Hello.&lt;p&gt;I just accepted an offer from a startup in downtown San Francisco. This will be my first time working in a SF startup. Could any startup veteran give me some tips on what to do to really grow as a developer in such an environment? Sorry for asking noob question. I would really appreciate any recommendation!
======
aorshan
Having interned in SF last summer, I would definitely recommend that you take
as much time as you can to meet other people, especially those outside your
company. The best way to do that is to join the "201X Bay Area Summer Interns"
facebook group. I was in the 2013 one and there were almost 5000 members.
Every day people were posting with what they were up to and looking for people
to join them. Its a great way to meet other interns and experience all of the
things that can be done in the bay area.

------
jnazario
simply put: engage.

attend every meeting you can, take notes. afterwards, ask people if there are
things there you don't understand - acronyms, assumptions, etc. in those
discussions take notes. then read like mad every evening.

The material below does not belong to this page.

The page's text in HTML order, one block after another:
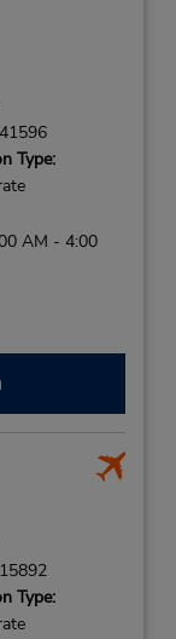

with your work, deliver. get your work done on time, without issue. think of
the internship as part extended interview and part actual work. get your stuff
done. i have had interns over the years who were (honestly!) thinking "oh, you
wanted me to _do_ that? ohhhh ... whatever. i didn't." a sure fire way to get
kicked to the curb and ruin any hope you have of working there and not having
a positive recommendation coming out of the internship. better to ask a
question that may appear stupid than to make an assumption which is possibly
wrong and get penalized for it.

go to lunch with people from across the company. if you're in engineering,
don't just go to lunch with engineering folks, go to lunch with marking,
product management, sales, etc. this is an opportunity to see the wide variety
of roles and jobs needed in a business.

so: _engage_. engage the work - your output - and engage the opportunity to
learn via listening and studying.

------
lbr
Basically this... slightly differently - but this:
[http://loganrandolph.com/blog/2014/2/4/want-an-internship-
in...](http://loganrandolph.com/blog/2014/2/4/want-an-internship-in-tech-dont-
apply-for-one)

------
lsiebert
When not working, be learning and networking, at least some. Meetups, events,
etc. Take stuff you learned at work home and practice.